How to show that $2730\mid n^{13}-n\;\;\forall n\in\mathbb{N}$

Solution 1:

HINT:

$$n^{13} \equiv n^5 \cdot n^5 \cdot n^3 \equiv n \cdot n \cdot n^3 \equiv n^5 \equiv n \pmod 5$$

$$n^{13} \equiv n^6 \cdot n^7 \equiv n \pmod 7$$

Also you've missed $3$ as prime factor.

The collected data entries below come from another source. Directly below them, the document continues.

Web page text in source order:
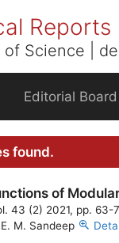
Science |
Editorial Board
found.
of
43 (2) 2021, pp. 63-
M. Sandeep
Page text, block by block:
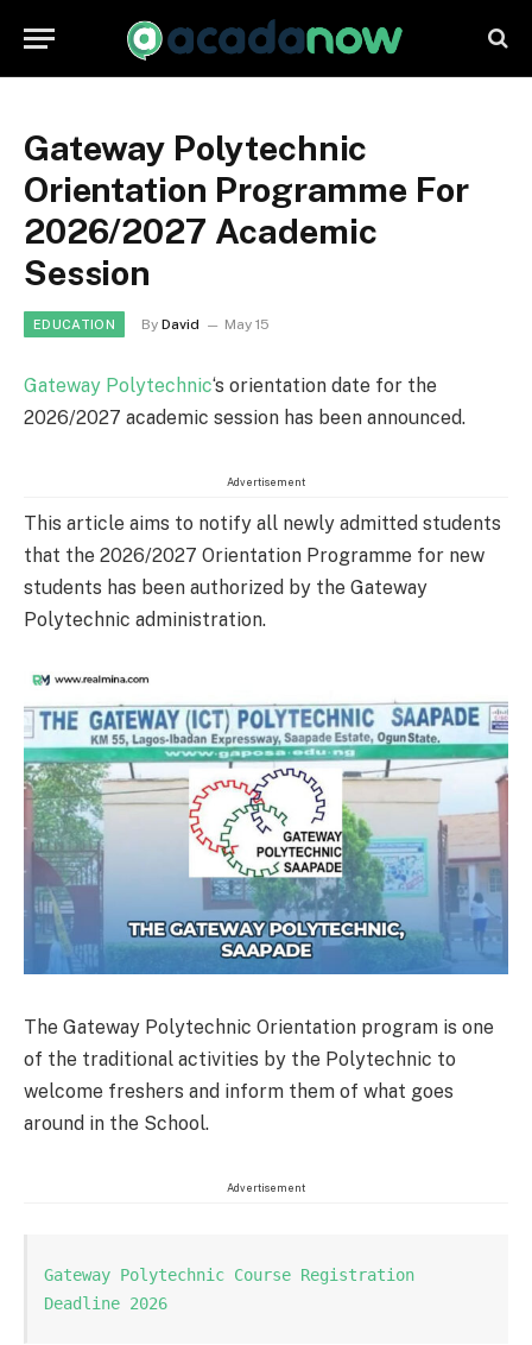
Gateway Polytechnic
Orientation Programme For
2026/2027 Academic
Session
EDUCATION By David May 15
Gateway Polytechnic‘s orientation date for the
2026/2027 academic session has been announced.
Advertisement
This article aims to notify all newly admitted students
that the 2026/2027 Orientation Programme for new
students has been authorized by the Gateway
Polytechnic administration.
The Gateway Polytechnic Orientation program is one
of the traditional activities by the Polytechnic to
welcome freshers and inform them of what goes
around in the School.
Advertisement
Gateway Polytechnic Course Registration
Deadline 2026
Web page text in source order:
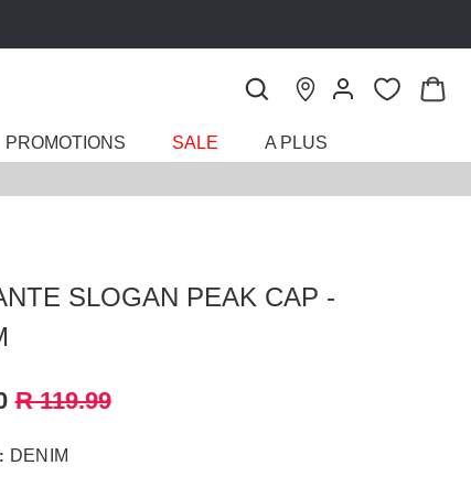
PROMOTIONS SALE A PLUS
SLOGAN PEAK CAP -
R 119.99
DENIM
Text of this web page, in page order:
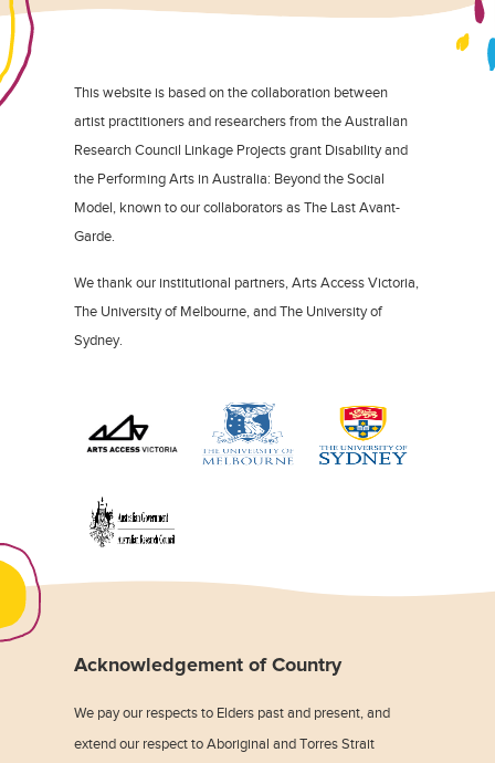
This website is based on the collaboration between
artist practitioners and researchers from the Australian
Research Council Linkage Projects grant Disability and
the Performing Arts in Australia: Beyond the Social
Model, known to our collaborators as The Last Avant-
Garde.
We thank our institutional partners, Arts Access Victoria,
The University of Melbourne, and The University of
Sydney.
Acknowledgement of Country
We pay our respects to Elders past and present, and
extend our respect to Aboriginal and Torres Strait
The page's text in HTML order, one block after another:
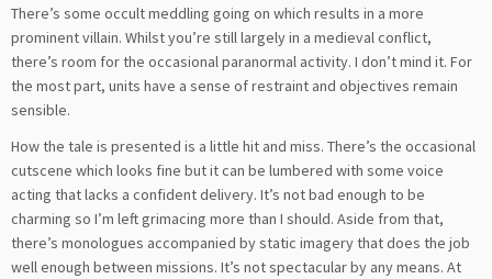
There’s some occult meddling going on which results in a more
prominent villain. Whilst you’re still largely in a medieval conflict,
there’s room for the occasional paranormal activity. I don’t mind it. For
the most part, units have a sense of restraint and objectives remain
sensible.
How the tale is presented is a little hit and miss. There’s the occasional
cutscene which looks fine but it can be lumbered with some voice
acting that lacks a confident delivery. It’s not bad enough to be
charming so I’m left grimacing more than I should. Aside from that,
there’s monologues accompanied by static imagery that does the job
well enough between missions. It’s not spectacular by any means. At
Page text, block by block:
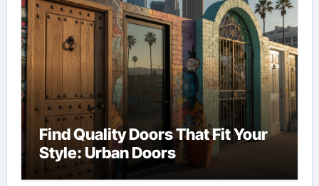
Find Quality Doors That Fit Your
Style: Urban Doors
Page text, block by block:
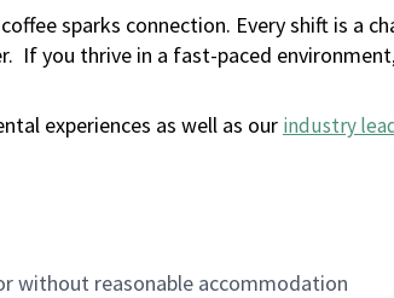
sparks connection. Every shift is a
If you thrive in a fast-paced
experiences as well as our industry
without reasonable accommodation
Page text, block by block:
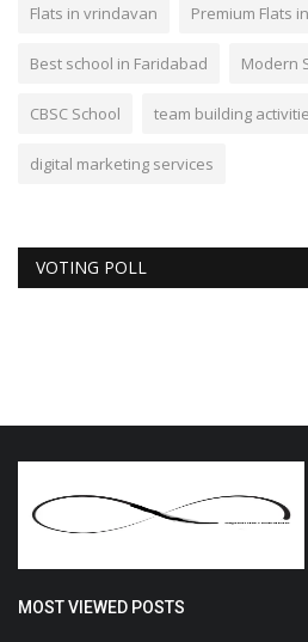
Flats in vrindavan Premium Flats
Best school in Faridabad Modern
CBSC School team building
digital marketing services
VOTING POLL
MOST VIEWED POSTS
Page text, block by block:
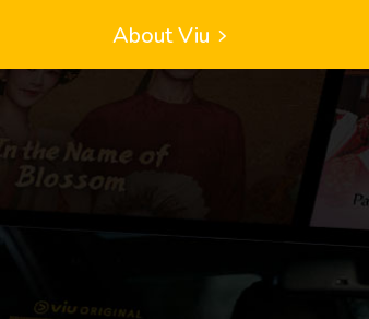
About Viu
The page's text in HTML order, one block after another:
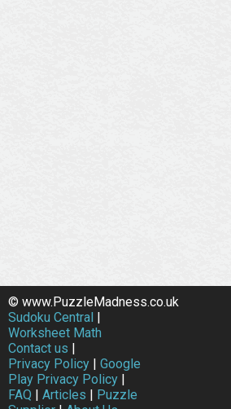
© www.PuzzleMadness.co.uk
Sudoku Central |
Worksheet Math
Contact us |
Privacy Policy | Google
Play Privacy Policy |
FAQ | Articles | Puzzle
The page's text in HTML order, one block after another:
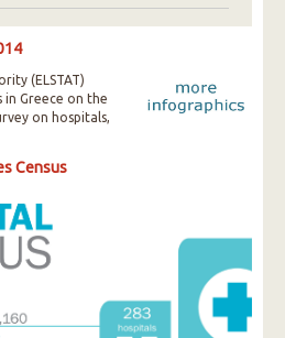
(ELSTAT)
in Greece on the
on hospitals,
Census
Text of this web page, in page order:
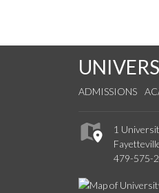
ADMISSIONS
1
479-575-
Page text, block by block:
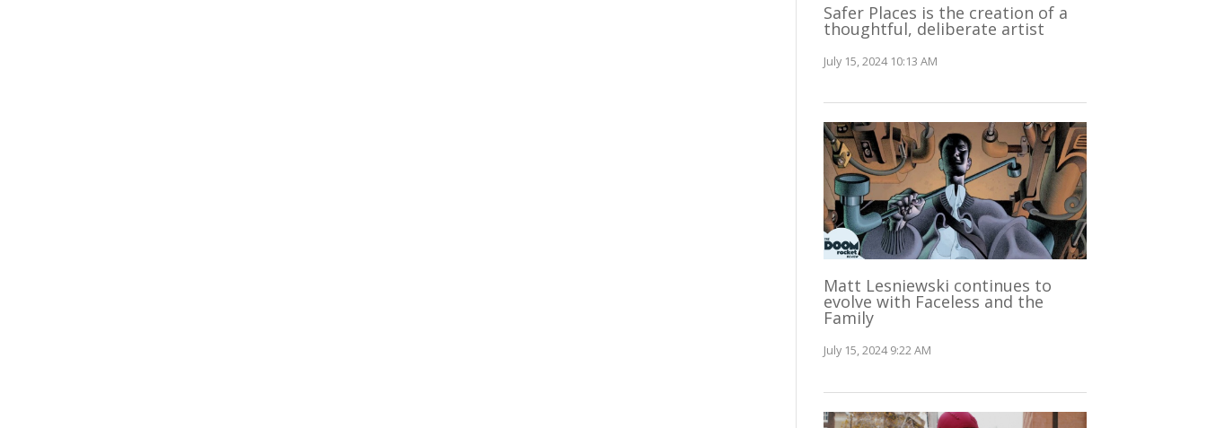
Safer Places is the creation of a
thoughtful, deliberate artist
July 15, 2024 10:13 AM
Matt Lesniewski continues to
evolve with Faceless and the
Family
July 15, 2024 9:22 AM
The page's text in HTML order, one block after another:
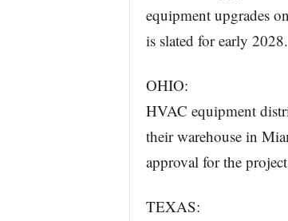
equipment upgrades
is slated for early 2028.
OHIO:
HVAC equipment
their warehouse in
approval for the
TEXAS:
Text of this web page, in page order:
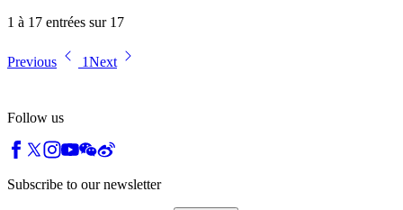
1 à 17 entrées sur 17
Previous 1Next
Follow us
Subscribe to our newsletter
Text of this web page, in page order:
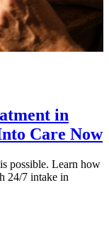
in
Care Now
possible. Learn how
24/7 intake in
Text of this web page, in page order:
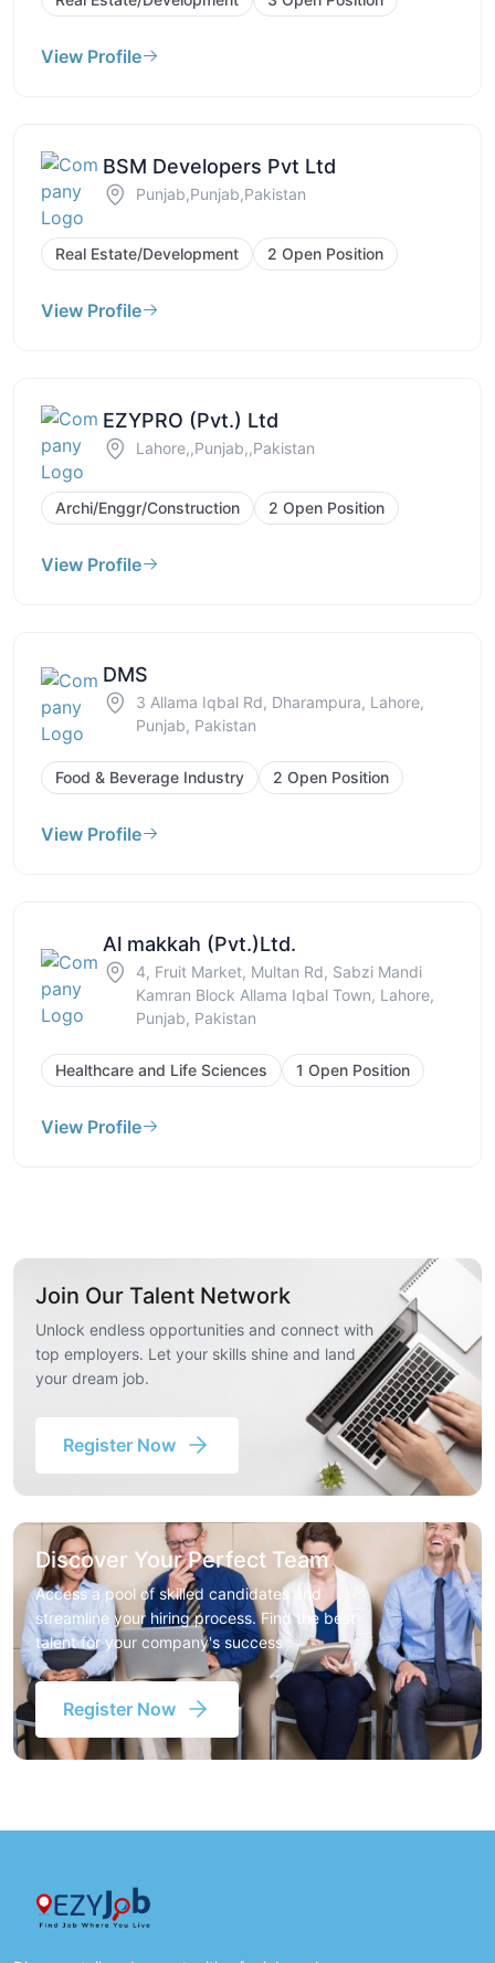
View Profile
BSM Developers Pvt Ltd
Punjab,Punjab,Pakistan
Real Estate/Development 2 Open Position
View Profile
EZYPRO (Pvt.) Ltd
Lahore,,Punjab,,Pakistan
Archi/Enggr/Construction 2 Open Position
View Profile
DMS
3 Allama Iqbal Rd, Dharampura, Lahore,
Punjab, Pakistan
Food & Beverage Industry 2 Open Position
View Profile
Al makkah (Pvt.)Ltd.
4, Fruit Market, Multan Rd, Sabzi Mandi
Kamran Block Allama Iqbal Town, Lahore,
Punjab, Pakistan
Healthcare and Life Sciences 1 Open Position
View Profile
Join Our Talent Network
Unlock endless opportunities and connect with
top employers. Let your skills shine and land
your dream job.
Register Now
Discover Your Perfect Team
Access a pool of skilled candidates and
streamline your hiring process. Find the best
talent for your company's success
Register Now
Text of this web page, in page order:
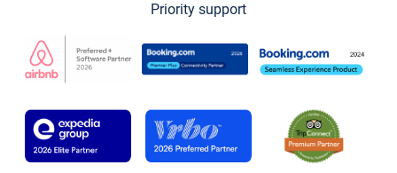
Priority support
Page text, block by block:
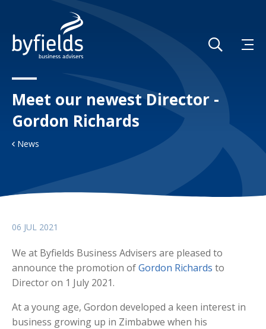
Meet our newest Director -
Gordon Richards
News
06 JUL 2021
We at Byfields Business Advisers are pleased to
announce the promotion ofGordon Richards to
Director on 1 July 2021.
At a young age, Gordon developed a keen interest in
business growing up in Zimbabwe when his
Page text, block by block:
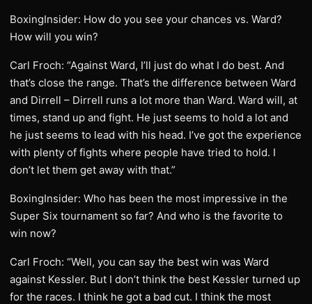
BoxingInsider: How do you see your chances vs. Ward?
How will you win?
Carl Froch: “Against Ward, I’ll just do what I do best. And
that’s close the range. That’s the difference between Ward
and Dirrell – Dirrell runs a lot more than Ward. Ward will, at
times, stand up and fight. He just seems to hold a lot and
he just seems to lead with his head. I’ve got the experience
with plenty of fights where people have tried to hold. I
don’t let them get away with that.”
BoxingInsider: Who has been the most impressive in the
Super Six tournament so far? And who is the favorite to
win now?
Carl Froch: “Well, you can say the best win was Ward
against Kessler. But I don’t think the best Kessler turned up
for the races. I think he got a bad cut. I think the most
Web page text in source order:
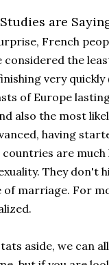
are
French
considered the
very quickly
of Europe
also the most
having
countries are
They don't
of marriage. For
aside, we can
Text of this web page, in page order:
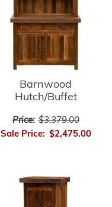
Barnwood
Hutch/Buffet
Price: $3,379.00
Sale Price: $2,475.00
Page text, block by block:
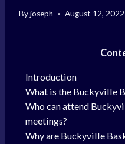
Byjoseph August 12, 2022
Introduction
What is the Buckyville
Who can attend
meetings?
Why are Buckyville
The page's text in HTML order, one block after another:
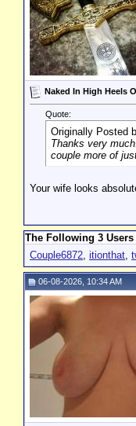
Naked In High Heels
Quote:
Originally Posted
Thanks very
couple more of
Your wife looks
The Following 3
Couple6872, itionthat,
06-08-2026, 10:34 AM
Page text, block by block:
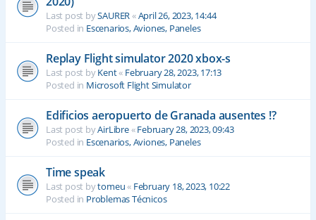
Last post bySAURER«April 26, 2023, 14:44
Posted in Escenarios, Aviones, Paneles
Replay Flight simulator 2020 xbox-s
Last post byKent« February 28, 2023, 17:13
Posted in Microsoft Flight Simulator
Edificios aeropuerto de Granada ausentes !?
Last post byAirLibre«February 28, 2023, 09:43
Posted in Escenarios, Aviones, Paneles
Time speak
Last post bytomeu« February 18, 2023, 10:22
Posted in Problemas Técnicos
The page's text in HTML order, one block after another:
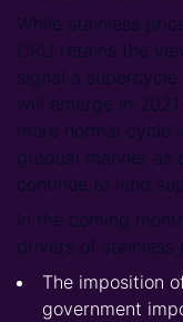
While stainless
CRU retains the
signal a
will emerge in
more normal cycle
gradual manner as
continue to lend
In the coming
drivers of stainless
The imposition
government
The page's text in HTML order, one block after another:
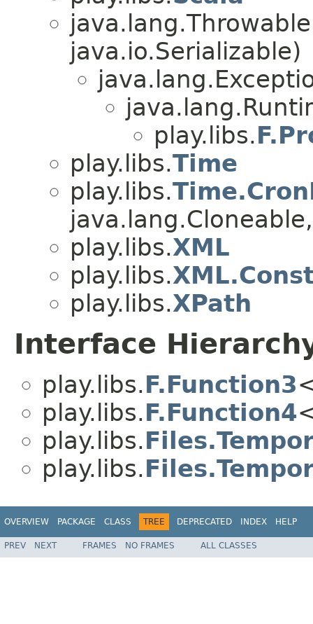
java.io.Serializable)
play.libs.
play.libs.Time
play.libs.
play.libs.XML
play.libs.
play.libs.XPath
Interface
play.libs.F.Function3
play.libs.F.Function4
play.libs.
play.libs.
OVERVIEW PACKAGE CLASS TREE DEPRECATED INDEX HELP
PREV NEXT FRAMES NO FRAMES ALL CLASSES
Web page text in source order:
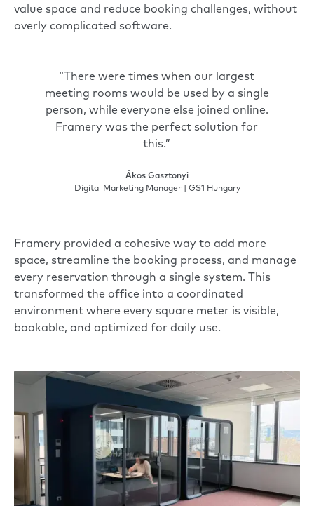
value space and reduce booking challenges, without
overly complicated software.
“There were times when our largest
meeting rooms would be used by a single
person, while everyone else joined online.
Framery was the perfect solution for
this.”
Ákos Gasztonyi
Digital Marketing Manager | GS1 Hungary
Framery provided a cohesive way to add more
space, streamline the booking process, and manage
every reservation through a single system. This
transformed the office into a coordinated
environment where every square meter is visible,
bookable, and optimized for daily use.
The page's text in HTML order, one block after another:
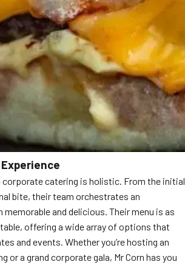
Experience
corporate catering is holistic. From the initial
bite, their team orchestrates an
memorable and delicious. Their menu is as
offering a wide array of options that
and events. Whether you’re hosting an
or a grand corporate gala, Mr Corn has you
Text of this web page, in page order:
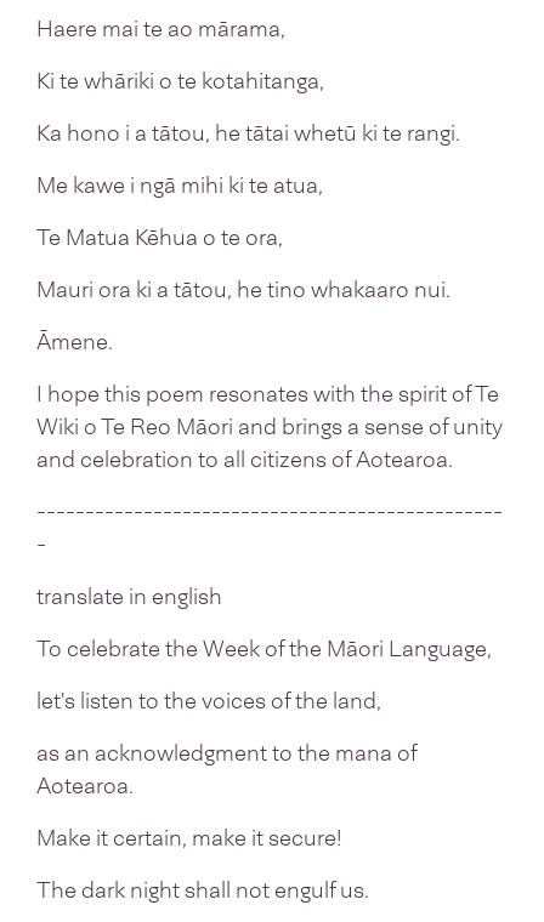
Haere mai te ao mārama,
Ki te whāriki o te kotahitanga,
Ka hono i a tātou, he tātai whetū ki te rangi.
Me kawe i ngā mihi ki te atua,
Te Matua Kēhua o te ora,
Mauri ora ki a tātou, he tino whakaaro nui.
Āmene.
I hope this poem resonates with the spirit of Te
Wiki o Te Reo Māori and brings a sense of unity
and celebration to all citizens of Aotearoa.
------------------------------------------------
-
translate in english
To celebrate the Week of the Māori Language,
let's listen to the voices of the land,
as an acknowledgment to the mana of
Aotearoa.
Make it certain, make it secure!
The dark night shall not engulf us.

But that should be easy.

Solution 2:

Like user99680,

Using Fermat's Little Theorem $p|(n^p-n)$ where $n$ is any integer and $p$ is any prime

$\displaystyle n^{13}-n=n(n^{12}-1)=n\left((n^6)^2-1\right)=n(n^6-1)(n^6+1)=(n^7-n)(n^6+1)$ which is divisible by $\displaystyle n^7-n$ which is always divisible by $7$ for all integer $n$

Similarly, $\displaystyle n^{13}-n=n(n^{12}-1)=n\left((n^4)^3-1\right)$ $\displaystyle=n(n^4-1)(n^8+n^4+1)=(n^5-n)(n^8+n^4+1)$ which is divisible by $\displaystyle n^5-n$ which is always divisible by $5$ for all integer $n$